Il fatto è che o studiamo e proponiamo una vera riforma della Rai, meglio tardi che mai, chiara e semplice nelle sue linee portanti, che davvero sia capace di limitare i danni dell’attuale sistema, o la nostra credibilità dura lo spazio di una polemica estiva, lasciando le posizioni invariate. Nessuno davvero crede che noi vogliamo qualcosa di diverso.

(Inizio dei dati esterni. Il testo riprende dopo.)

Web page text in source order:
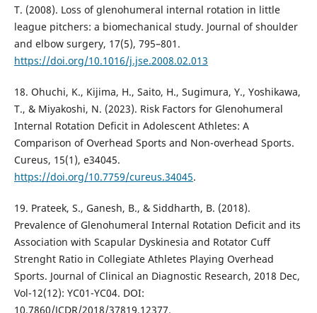
T. (2008). Loss of glenohumeral internal rotation in little
league pitchers: a biomechanical study. Journal of shoulder
and elbow surgery, 17(5), 795–801.
https://doi.org/10.1016/j.jse.2008.02.013
18. Ohuchi, K., Kijima, H., Saito, H., Sugimura, Y., Yoshikawa,
T., & Miyakoshi, N. (2023). Risk Factors for Glenohumeral
Internal Rotation Deficit in Adolescent Athletes: A
Comparison of Overhead Sports and Non-overhead Sports.
Cureus, 15(1), e34045.
https://doi.org/10.7759/cureus.34045.
19. Prateek, S., Ganesh, B., & Siddharth, B. (2018).
Prevalence of Glenohumeral Internal Rotation Deficit and its
Association with Scapular Dyskinesia and Rotator Cuff
Strenght Ratio in Collegiate Athletes Playing Overhead
Sports. Journal of Clinical an Diagnostic Research, 2018 Dec,
Vol-12(12): YC01-YC04. DOI:
10.7860/JCDR/2018/37819.12377.
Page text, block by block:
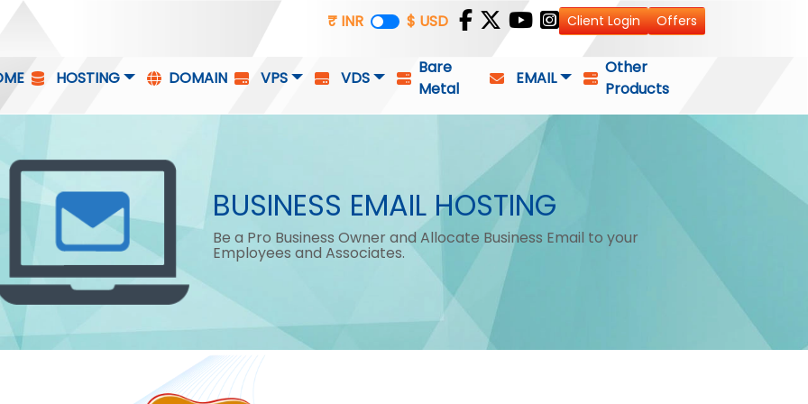
₹ INR $ USD Client Login Offers
HOSTING DOMAIN VPS VDS
Bare
Metal
EMAIL
Other
Products
BUSINESS EMAIL HOSTING
Be a Pro Business Owner and Allocate Business Email to your
Employees and Associates.
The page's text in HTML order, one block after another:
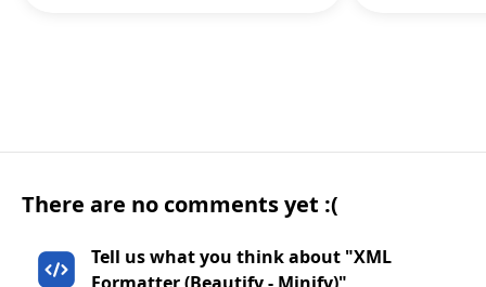
There are no comments yet :(
Tell us what you think about "XML
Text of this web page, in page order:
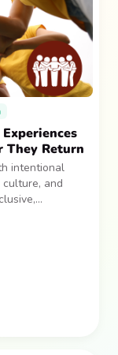
They Return
intentional
and
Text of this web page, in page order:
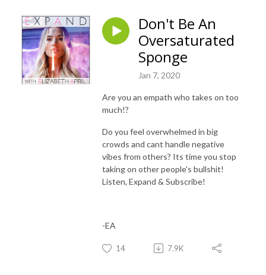
Don't Be An
Oversaturated
Sponge
Jan 7, 2020
Are you an empath who takes on too
much!?
Do you feel overwhelmed in big
crowds and cant handle negative
vibes from others? Its time you stop
taking on other people's bullshit!
Listen, Expand & Subscribe!
-EA
14 7.9K
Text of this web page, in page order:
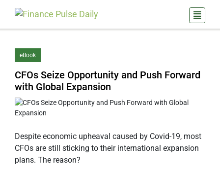
eBook
CFOs Seize Opportunity and Push Forward
with Global Expansion
Despite economic upheaval caused by Covid-19, most
CFOs are still sticking to their international expansion
plans. The reason?
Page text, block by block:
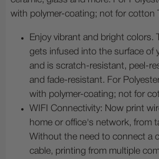
with polymer-coating; not for cotton
Enjoy vibrant and bright colors.
gets infused into the surface of
and is scratch-resistant, peel-
and fade-resistant. For
with polymer-coating; not for
WIFI Connectivity: Now print
home or office's network, from
Without the need to connect a
cable, printing from multiple
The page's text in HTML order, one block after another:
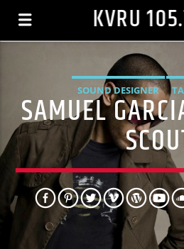
KVRU
SOUND DESIGNER
SAMUEL
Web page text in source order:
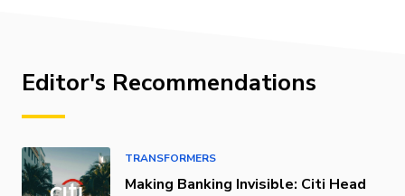
Editor's Recommendations
TRANSFORMERS
Making Banking Invisible: Citi Head
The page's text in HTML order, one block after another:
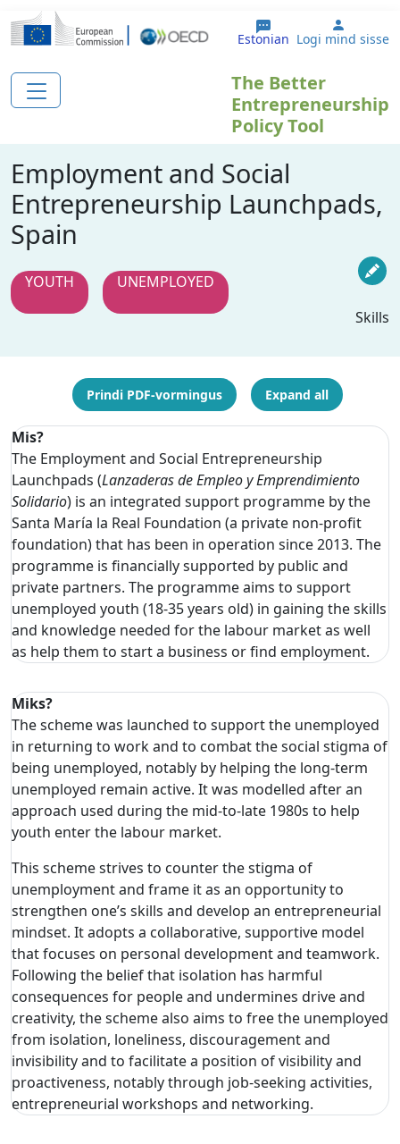
Liigu edasi põhisisu juurde
Estonian User
Logi mind sisse
The Better
Entrepreneurship
Policy Tool
Employment and Social
Entrepreneurship Launchpads,
Spain
YOUTH
UNEMPLOYED
Skills
Prindi PDF-vormingus Expand all
Mis?
The Employment and Social Entrepreneurship
Launchpads (Lanzaderas de Empleo y Emprendimiento
Solidario) is an integrated support programme by the
Santa María la Real Foundation (a private non-profit
foundation) that has been in operation since 2013. The
programme is financially supported by public and
private partners. The programme aims to support
unemployed youth (18-35 years old) in gaining the skills
and knowledge needed for the labour market as well
as help them to start a business or find employment.
Miks?
The scheme was launched to support the unemployed
in returning to work and to combat the social stigma of
being unemployed, notably by helping the long-term
unemployed remain active. It was modelled after an
approach used during the mid-to-late 1980s to help
youth enter the labour market.
This scheme strives to counter the stigma of
unemployment and frame it as an opportunity to
strengthen one’s skills and develop an entrepreneurial
mindset. It adopts a collaborative, supportive model
that focuses on personal development and teamwork.
Following the belief that isolation has harmful
consequences for people and undermines drive and
creativity, the scheme also aims to free the unemployed
from isolation, loneliness, discouragement and
invisibility and to facilitate a position of visibility and
proactiveness, notably through job-seeking activities,
entrepreneurial workshops and networking.
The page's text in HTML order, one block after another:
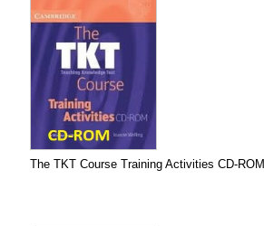
The TKT Course Training Activities CD-ROM
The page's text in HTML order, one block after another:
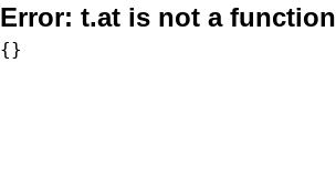
Error: t.at is not a function
{}
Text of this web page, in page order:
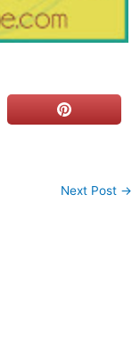
Next Post →
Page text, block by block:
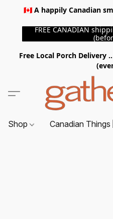
🇨🇦 A happily Canadian
FREE CANADIAN
Free Local Porch Delivery
Shop Canadian
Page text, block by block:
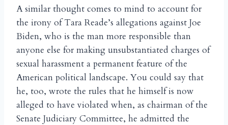
A similar thought comes to mind to account for
the irony of Tara Reade’s allegations against Joe
Biden, who is the man more responsible than
anyone else for making unsubstantiated charges of
sexual harassment a permanent feature of the
American political landscape. You could say that
he, too, wrote the rules that he himself is now
alleged to have violated when, as chairman of the
Senate Judiciary Committee, he admitted the
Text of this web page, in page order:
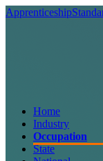
Home
Industry
Occupation
State
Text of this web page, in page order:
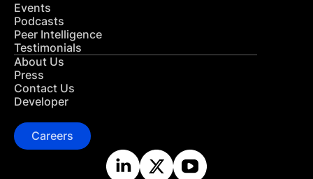
Events
Podcasts
Peer Intelligence
Testimonials
About Us
Press
Contact Us
Developer
Careers
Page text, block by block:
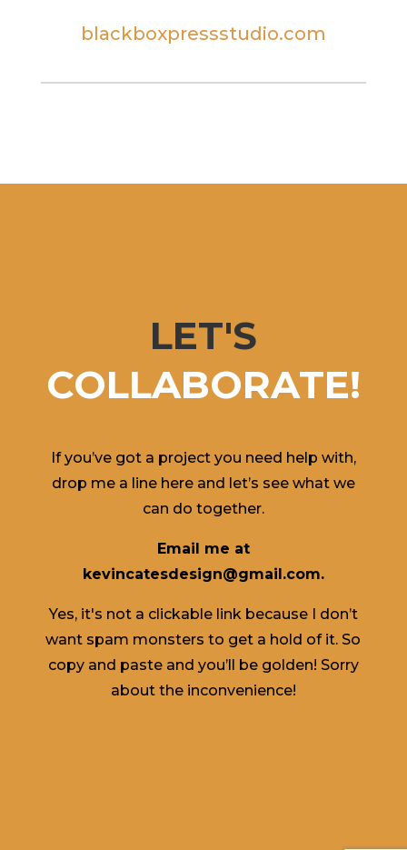
blackboxpressstudio.com
LET'S
COLLABORATE!
If you’ve got a project you need help with,
drop me a line here and let’s see what we
can do together.
Email me at
kevincatesdesign@gmail.com.
Yes, it's not a clickable link because I don’t
want spam monsters to get a hold of it. So
copy and paste and you’ll be golden! Sorry
about the inconvenience!
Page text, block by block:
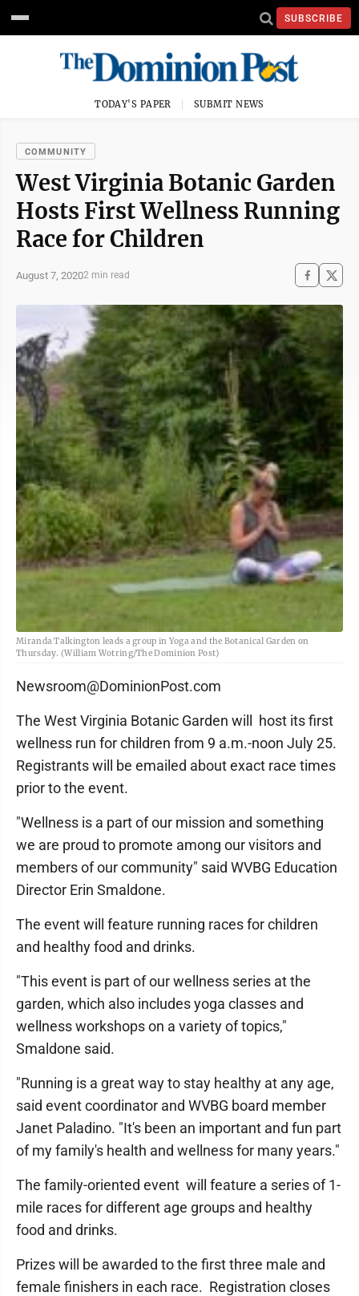
SUBSCRIBE
TODAY'S PAPER SUBMIT NEWS
COMMUNITY
West Virginia Botanic Garden
Hosts First Wellness Running
Race for Children
August 7, 20202 min read
Miranda Talkington leads a group in Yoga and the Botanical Garden on
Thursday. (William Wotring/The Dominion Post)
Newsroom@DominionPost.com
The West Virginia Botanic Garden will host its first
wellness run for children from 9 a.m.-noon July 25.
Registrants will be emailed about exact race times
prior to the event.
"Wellness is a part of our mission and something
we are proud to promote among our visitors and
members of our community" said WVBG Education
Director Erin Smaldone.
The event will feature running races for children
and healthy food and drinks.
"This event is part of our wellness series at the
garden, which also includes yoga classes and
wellness workshops on a variety of topics,"
Smaldone said.
"Running is a great way to stay healthy at any age,
said event coordinator and WVBG board member
Janet Paladino. "It's been an important and fun part
of my family's health and wellness for many years."
The family-oriented event will feature a series of 1-
mile races for different age groups and healthy
food and drinks.
Prizes will be awarded to the first three male and
female finishers in each race. Registration closes

2) musei la domenica. Anche qui, il ministro ha fatto una gaffe perché ha detto, correggendosi poi, che il governo del cambiamento, appunto, cambiava, ma dava di questo provvedimento motivazioni risibili. Però il tema dei musei, dell’autonomia dei direttori, delle finalità ultime della gestione del sistema museale, sono cose fondamentali, che vanno ben oltre la gratuità domenicale. Argomenando meglio, è possibile sostenere infatti che aperture gratuite flessibili, o destinate prioritariamente ai musei poco visitati, non in concorrenza temporale, cioé in concomitanza, con i musei maggiori, può essere una buona cosa. Ciò che dovremmo però discutere è il fatto che il sistema dei beni culturali non è na vacca da mungere, non può riguardare prioritariamente le entrate dei biglietti. Già oggi visitare alcuni musei non è un’esperienza culturale, è un percorso di guerra che comincia con la prenotazione, la fila e le gomitate per fermarsi10 secodi davanti al Tondo Doni o altro feticcio. Ancora una volta, molte delle questioni aperte sono state affrontate da noi con una evidente subalternità rispetto alla visione mercantilistica che prevale nel comune sentire, non solo di sinistra. Tremonti dice che con la cultura non si mangia, ma noi intanto non ci siamo fatti mancare nulla nella delegittimazione delle soprintendenze e nella assenza di una politica della gestione dei beni culturali. Qualcuno vede una profonda differenza fra questa destra e la nostra proposta di “valorizzazione” (altra parola da bandire se usata senza cautele)? Se non per il fatto, apputno, che noi siamo più civili nel dire le cose (non sempre)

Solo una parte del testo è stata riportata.